Rendahnya minat baca masyarakat membuat kita jauh tertinggal dengan negara-negara lain. Sementara orang sudah bisa menginjakkan kakinya di bulan, kita masih bermimpi di siang bolong. Orang jepang sudah sejak lama menanam dengan media air (hidroponik) kita malah asik dengan kesuburan tanah kita, yang jika tanah tersebut menjadi gersang kita tidak tahu bagaimana menanganinya.
Selama ini kita masih disibukkan dengan hal-hal yang sifatnya teoritis.

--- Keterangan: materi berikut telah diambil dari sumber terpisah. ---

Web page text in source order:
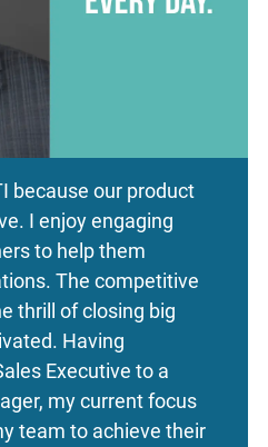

Misalnya, kalau tiba-tiba nilai ujian nasional siswa kita tiba-tiba jelek maka kita beramai-ramai menyalahkan sistem. Padahal, sebagai bagian dari sistem pendidikan tentunya kita juga harus ikut bertanggung jawab. Bukan hanya guru dan siswa saja, keterlibatan komite sekolah juga memiliki andil yang cukup besar. Yang menjadi pekerjaan rumah (PR) bersama saat ini adalah bagaimana melaksanakan ide-ide teoritis yang penulis yakin semua memilikinya tersebut menjadi pergerakan yang sifatnya praktis. Taufiq Ismail sudah memulainya, kapan di sekolah kita?
Harapan penulis, dengan ditingkatkannya pelayanan perpustakaan sekolah dapat diimbangi dengan minat membaca yang tinggi. Percuma perpustakaan itu dibangun kalau sekedar sebagai pelengkap infrastruktur sekolah saja. Dengan begitu kata pepatah "gayung telah bersambut". Mari meretas cakrawala tanpa batas ini dengan gemar membaca!
*) M. Haninul Fuad adalah Guru SMA Terbuka Mamba’unnur Gading Bululawang Malang, Penggagas kelompok diskusi "Komunitas Lintas Cakrawala (KLC)" Malang.